WORK REQUIRED -
The answer must consist of every line from the entries that holds the word "Events".
╭──
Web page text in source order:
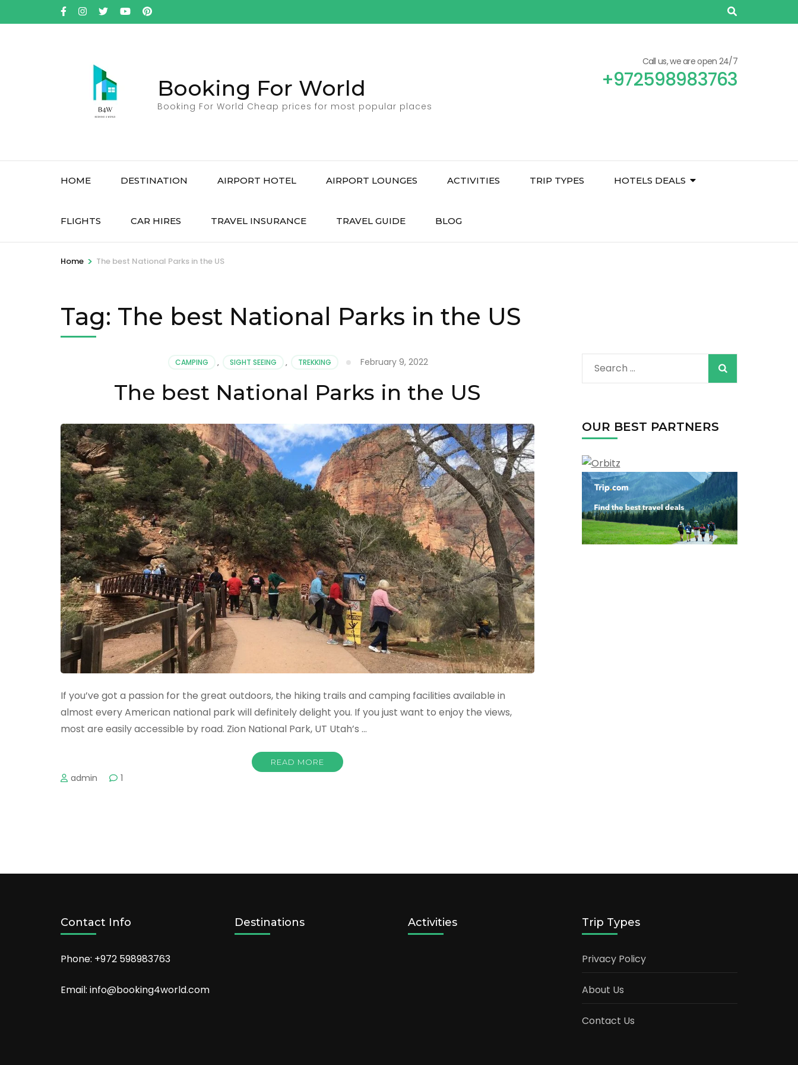
to
Booking For World
Booking For World Cheap prices for most popular places
Call us, we are open 24/7
+972598983763
HOME DESTINATION AIRPORT HOTEL AIRPORT LOUNGES ACTIVITIES TRIP TYPES HOTELS DEALS
FLIGHTS CAR HIRES TRAVEL INSURANCE TRAVEL GUIDE BLOG
Home > The best National Parks in the US
Tag: The best National Parks in the US
CAMPING , SIGHT SEEING , TREKKING February 9, 2022
The best National Parks in the US
If you’ve got a passion for the great outdoors, the hiking trails and camping facilities available in
almost every American national park will definitely delight you. If you just want to enjoy the views,
most are easily accessible by road. Zion National Park, UT Utah’s …
READ MORE
admin 1
Search
for:
OUR BEST PARTNERS
Contact Info
Phone: +972 598983763
Email: info@booking4world.com
Destinations Activities Trip Types
Privacy Policy
About Us
Contact Us
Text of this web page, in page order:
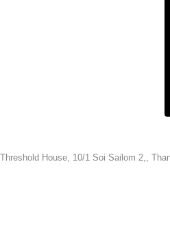
Threshold House, 10/1 Soi Sailom 2,,
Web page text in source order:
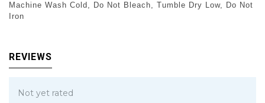
Machine Wash Cold, Do Not Bleach, Tumble Dry Low, Do Not
Iron
REVIEWS
Not yet rated
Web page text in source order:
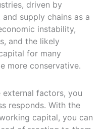
driven by
supply chains as a
instability,
and the likely
for many
more conservative.
external factors, you
responds. With the
capital, you can
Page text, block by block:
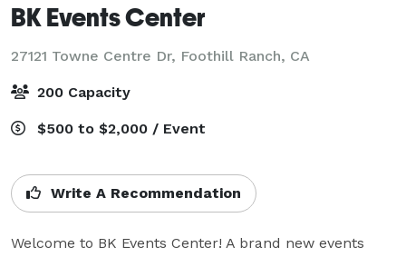
BK Events Center
27121 Towne Centre Dr, Foothill Ranch, CA
200 Capacity
$500 to $2,000 / Event
Write A Recommendation
Welcome to BK Events Center! A brand new events
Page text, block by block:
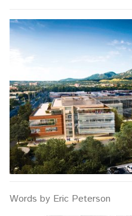
Words by Eric Peterson
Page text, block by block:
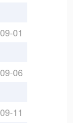
09-01
09-06
09-11
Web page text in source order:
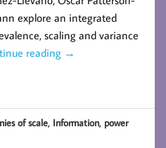
explore an integrated
scaling and variance
reading →
of scale, Information, power
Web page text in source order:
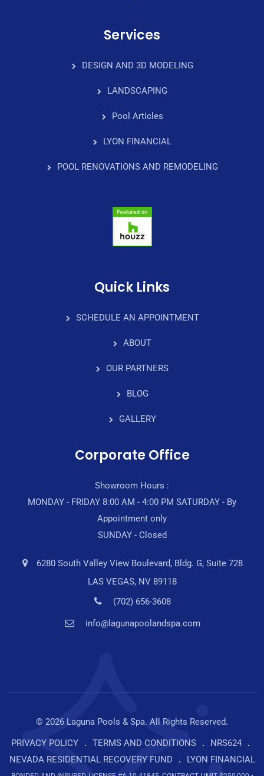
Services
DESIGN AND 3D MODELING
LANDSCAPING
Pool Articles
LYON FINANCIAL
POOL RENOVATIONS AND REMODELING
Quick Links
SCHEDULE AN APPOINTMENT
ABOUT
OUR PARTNERS
BLOG
GALLERY
Corporate Office
Showroom Hours :
MONDAY - FRIDAY 8:00 AM - 4:00 PM SATURDAY - By
Appointment only
SUNDAY - Closed
6280 South Valley View Boulevard, Bldg. G, Suite 728
LAS VEGAS, NV 89118
(702) 656-3608
info@lagunapoolandspa.com
© 2026 Laguna Pools & Spa. All Rights Reserved.
PRIVACY POLICY
TERMS AND CONDITIONS
NRS624
NEVADA RESIDENTIAL RECOVERY FUND
LYON FINANCIAL
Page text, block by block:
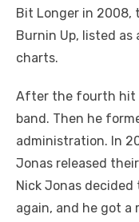
Bit Longer in 2008,
Burnin Up, listed
charts.
After the fourth hit
band. Then he
administration. In
Jonas released
Nick Jonas
again, and he got a
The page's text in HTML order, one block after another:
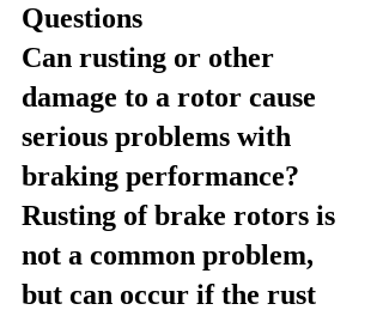
Questions
Can rusting or other
damage to a rotor cause
serious problems with
braking performance?
Rusting of brake rotors is
not a common problem,
but can occur if the rust
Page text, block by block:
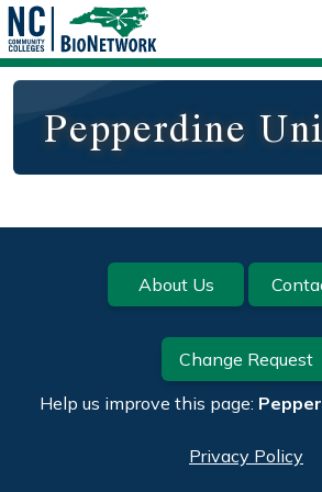
Pepperdine
Footer About Us
Change Request
Help us improve this page:
Privacy Policy
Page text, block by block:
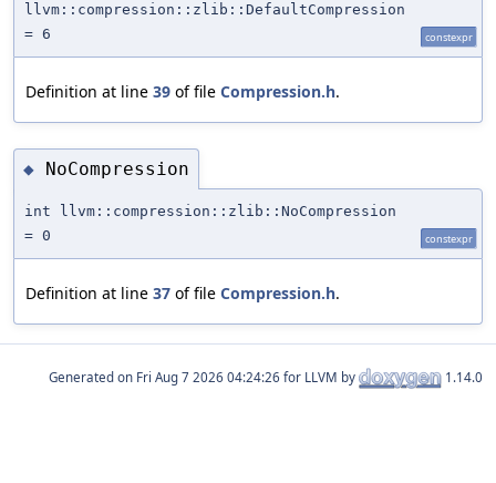
llvm::compression::zlib::DefaultCompression
= 6
constexpr
Definition at line 39 of file Compression.h.
◆ NoCompression
int llvm::compression::zlib::NoCompression
= 0
constexpr
Definition at line 37 of file Compression.h.
Generated on for LLVM by 1.14.0
╰──
TASK SOLUTION -
BK Events Center
Welcome to BK Events Center! A brand new events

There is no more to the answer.